[Dataset items]
□ □ □ □ □ □ □

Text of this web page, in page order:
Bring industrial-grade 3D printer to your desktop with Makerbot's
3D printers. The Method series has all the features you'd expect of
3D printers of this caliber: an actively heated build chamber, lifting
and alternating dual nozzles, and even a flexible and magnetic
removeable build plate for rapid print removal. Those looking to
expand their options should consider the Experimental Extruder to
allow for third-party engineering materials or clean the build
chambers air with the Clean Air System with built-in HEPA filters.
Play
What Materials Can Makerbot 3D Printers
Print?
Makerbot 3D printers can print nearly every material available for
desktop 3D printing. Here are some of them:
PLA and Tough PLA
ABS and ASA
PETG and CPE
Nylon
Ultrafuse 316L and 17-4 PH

□ □ □ □ □ □ □

- [INSTRUCTIONS TO FOLLOW]
Give back exactly the lines from the one that contains "desktop 3D printing." to the end of the data above, both of those lines included.

- [ANSWER TO THIS TASK]
desktop 3D printing. Here are some of them:
PLA and Tough PLA
ABS and ASA
PETG and CPE
Nylon
Ultrafuse 316L and 17-4 PH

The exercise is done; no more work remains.